GLAUKOS - Sr. Manager, Regulatory Affairs - Pharmaceuticals | Drug/Device Combination Products

Location: Aliso Viejo, CA
Work Arrangement: Hybrid work schedule

How will you make an impact?

Be at the forefront of innovation - shape regulatory strategies that bring breakthrough therapies and life-changing technologies to patients around the world. At Glaukos - "We'll Go First"!

As the Sr. Manager, Regulatory Affairs, you will support the execution of global regulatory strategies for innovative drug-device combination products and prescription pharmaceuticals. You will contribute to the preparation and submission of high-quality regulatory documentation and help ensure alignment with internal teams and global regulatory requirements.
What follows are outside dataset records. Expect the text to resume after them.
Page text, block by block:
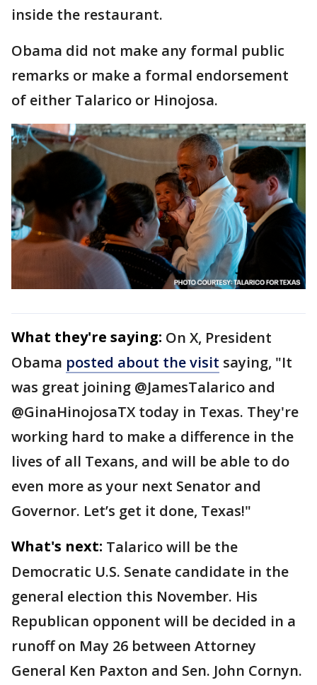
inside the restaurant.
Obama did not make any formal public
remarks or make a formal endorsement
of either Talarico or Hinojosa.
What they're saying: On X, President
Obama posted about the visit saying, "It
was great joining @JamesTalarico and
@GinaHinojosaTX today in Texas. They're
working hard to make a difference in the
lives of all Texans, and will be able to do
even more as your next Senator and
Governor. Let’s get it done, Texas!"
What's next: Talarico will be the
Democratic U.S. Senate candidate in the
general election this November. His
Republican opponent will be decided in a
runoff on May 26 between Attorney
General Ken Paxton and Sen. John Cornyn.
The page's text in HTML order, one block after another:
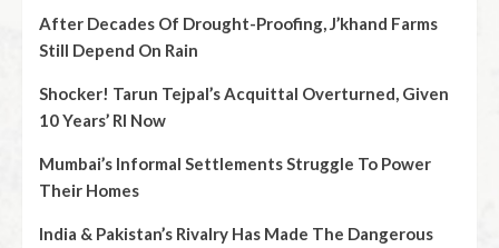
After Decades Of Drought-Proofing, J’khand Farms
Still Depend On Rain
Shocker! Tarun Tejpal’s Acquittal Overturned, Given
10 Years’ RI Now
Mumbai’s Informal Settlements Struggle To Power
Their Homes
India & Pakistan’s Rivalry Has Made The Dangerous
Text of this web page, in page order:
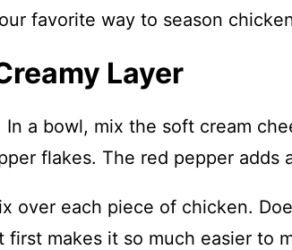
favorite way to season
Layer
a bowl, mix the soft cream
flakes. The red pepper adds
over each piece of chicken.
first makes it so much easier to
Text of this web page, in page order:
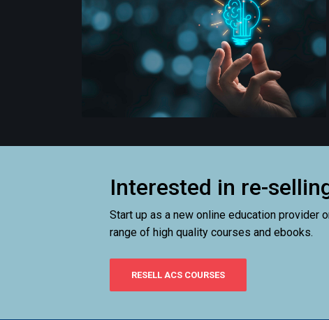
Interested in re-
Start up as a new online education provider
range of high quality courses and ebooks.
RESELL ACS COURSES

Your work will directly shape product development, approvals, and ongoing compliance efforts.

What will you do?

Support Regulatory Strategy Execution:

• Implement global regulatory strategies for combination products and pharmaceuticals in alignment with cross-functional team goals.
• Participate in interdisciplinary project teams, providing regulatory input on development plans, labeling, and compliance documentation.
• Review and contribute to internal documentation supporting product development and lifecycle activities.
• Coordinate with Clinical, R&D, and Quality to ensure design control and clinical requirements are met.
• Assist in mentoring junior regulatory team members.
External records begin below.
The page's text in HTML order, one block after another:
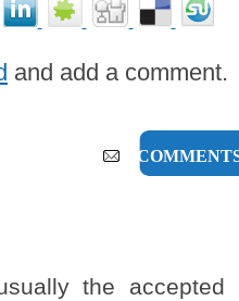
and add a comment.
8
the accepted
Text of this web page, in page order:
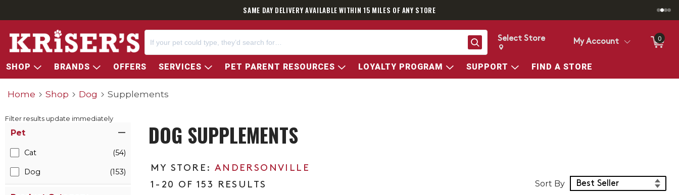
SAME DAY DELIVERY AVAILABLE WITHIN 15 MILES OF ANY STORE
Search
Change store from currently selected store.
Change Store. Selected Store
Select Store My Account 0
SHOP BRANDS OFFERS SERVICES PET PARENT RESOURCES LOYALTY PROGRAM SUPPORT FIND A STORE
Home Shop Dog Supplements
Filter results update immediately
Pet
Cat (54)
Dog (153)
DOG SUPPLEMENTS
ANDERSONVILLE
1-20 OF 153 RESULTS
Sort Products
Sort By
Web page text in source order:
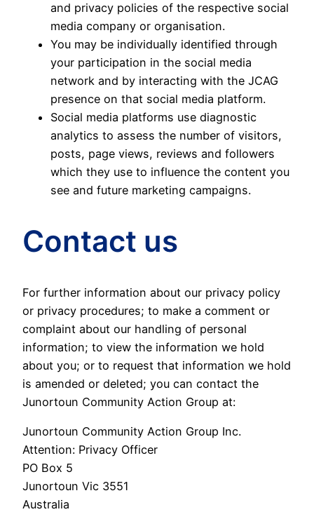
and privacy policies of the respective social
media company or organisation.
You may be individually identified through
your participation in the social media
network and by interacting with the JCAG
presence on that social media platform.
Social media platforms use diagnostic
analytics to assess the number of visitors,
posts, page views, reviews and followers
which they use to influence the content you
see and future marketing campaigns.
Contact us
For further information about our privacy policy
or privacy procedures; to make a comment or
complaint about our handling of personal
information; to view the information we hold
about you; or to request that information we hold
is amended or deleted; you can contact the
Junortoun Community Action Group at:
Junortoun Community Action Group Inc.
Attention: Privacy Officer
PO Box 5
Junortoun Vic 3551
Australia
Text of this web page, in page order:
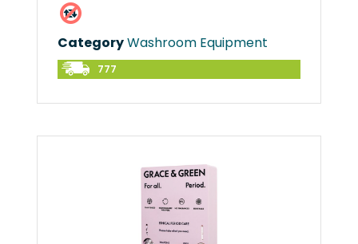
CategoryWashroom Equipment
777
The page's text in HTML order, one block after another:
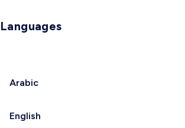
Languages
Arabic
English
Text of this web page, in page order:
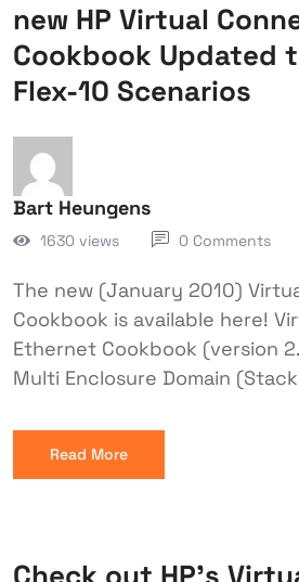
new HP Virtual
Cookbook Updated
Flex-10 Scenarios
Bart Heungens
1630 views 0 Comments
The new (January 2010)
Cookbook is available here!
Ethernet Cookbook (version
Multi Enclosure Domain
Read More
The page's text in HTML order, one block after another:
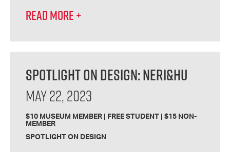
READ MORE+
SPOTLIGHT ON DESIGN: NERI&HU
MAY 22, 2023
$10 MUSEUM MEMBER | FREE STUDENT | $15 NON-
MEMBER
SPOTLIGHT ON DESIGN
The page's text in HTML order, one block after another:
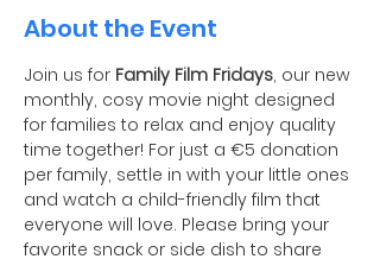
About the Event
Join us for Family Film Fridays, our new
monthly, cosy movie night designed
for families to relax and enjoy quality
time together! For just a €5 donation
per family, settle in with your little ones
and watch a child-friendly film that
everyone will love. Please bring your
favorite snack or side dish to share
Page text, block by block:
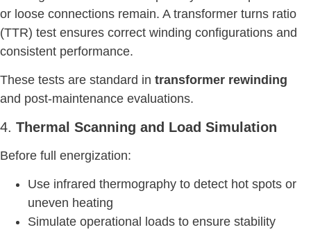
or loose connections remain. A transformer turns ratio
(TTR) test ensures correct winding configurations and
consistent performance.
These tests are standard in transformer rewinding
and post-maintenance evaluations.
4. Thermal Scanning and Load Simulation
Before full energization:
Use infrared thermography to detect hot spots or
uneven heating
Simulate operational loads to ensure stability

Prepare and Support Regulatory Submissions:

• Contribute to the preparation, review, and coordination of global regulatory submissions (e.g., INDs, CTAs, NDAs, supplements, annual reports).
• Ensure submissions are complete, accurate, and in compliance with all relevant guidelines and timelines.
• Help identify and resolve technical or strategic issues in collaboration with subject matter experts.

Engage with Regulatory Authorities:

• Support interactions with U.S. FDA and EMA related to regulatory submissions, inquiries, and responses.
• Assist in drafting briefing documents and managing submission-related communications.
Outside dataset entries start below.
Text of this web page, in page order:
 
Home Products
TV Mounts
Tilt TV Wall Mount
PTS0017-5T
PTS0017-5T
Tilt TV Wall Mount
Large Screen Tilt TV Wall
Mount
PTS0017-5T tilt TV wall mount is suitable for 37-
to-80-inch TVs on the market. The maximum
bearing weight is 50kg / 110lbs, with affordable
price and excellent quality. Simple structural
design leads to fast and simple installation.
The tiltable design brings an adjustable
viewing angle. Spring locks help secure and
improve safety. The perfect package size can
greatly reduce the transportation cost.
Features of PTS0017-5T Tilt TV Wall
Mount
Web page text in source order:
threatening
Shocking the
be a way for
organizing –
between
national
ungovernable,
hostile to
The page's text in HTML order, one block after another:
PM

Collaborate Across Projects:

• Work within multi-disciplinary teams to support project goals and regulatory timelines.
• Monitor progress and help maintain alignment between regulatory tasks and broader program deliverables.

Stay Informed and Promote Best Practices:

• Stay current on regulatory requirements, guidance, and industry trends relevant to pharmaceuticals and combination products.
• Contribute to the development and improvement of internal regulatory processes, templates, and submission standards.

How will you get here?

Education:

• Bachelor's degree in a scientific discipline required.
• Advanced degree (MS, PharmD, PhD) preferred.

Experience:

• 9+ years of industry experience, including 5+ years in regulatory affairs for pharmaceuticals and/or combination products.
• Experience preparing and supporting regulatory submissions (e.g., IND, NDA, CTA, supplements, amendments).
• Familiarity with U.S. FDA and EU regulatory requirements.

Skills & Competencies:

• Solid understanding of FDA regulations, ICH guidelines, GxPs, and applicable EU regulatory frameworks.
• Strong written and verbal communication skills with the ability to collaborate across functions.
• Attention to detail and ability to manage multiple tasks in a dynamic environment.
• Proficiency in Microsoft Office (Word, Excel, PowerPoint); document management systems experience a plus.
• Regulatory Affairs Certification (RAC) is beneficial.